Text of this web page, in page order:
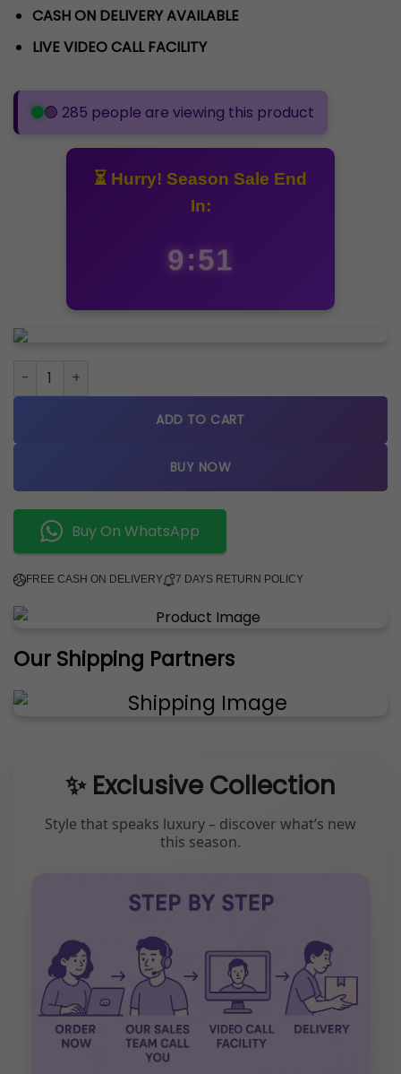
CASH ON DELIVERY AVAILABLE
LIVE VIDEO CALL FACILITY
Loading viewers...
⏳ Hurry! Season Sale End
In:
9:50
Rolex Datejust Gold Silver Gold Dial Metal Watch quantity
ADD TO CART
BUY NOW
Buy On WhatsApp
FREE CASH ON DELIVERY 7 DAYS RETURN POLICY
Our Shipping Partners
✨ Exclusive Collection
Style that speaks luxury – discover what’s new
this season.
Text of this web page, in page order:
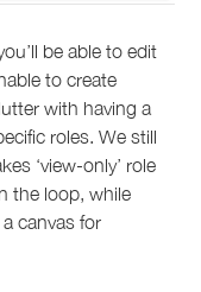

-.-.-

#### Problem requirements:
Strip the images and return the remaining data exactly.

#### Answer box:
Text of this web page, in page order:
CASH ON DELIVERY AVAILABLE
LIVE VIDEO CALL FACILITY
Loading viewers...
⏳ Hurry! Season Sale End
In:
9:50
Rolex Datejust Gold Silver Gold Dial Metal Watch quantity
ADD TO CART
BUY NOW
Buy On WhatsApp
FREE CASH ON DELIVERY 7 DAYS RETURN POLICY
Our Shipping Partners
✨ Exclusive Collection
Style that speaks luxury – discover what’s new
this season.
Text of this web page, in page order:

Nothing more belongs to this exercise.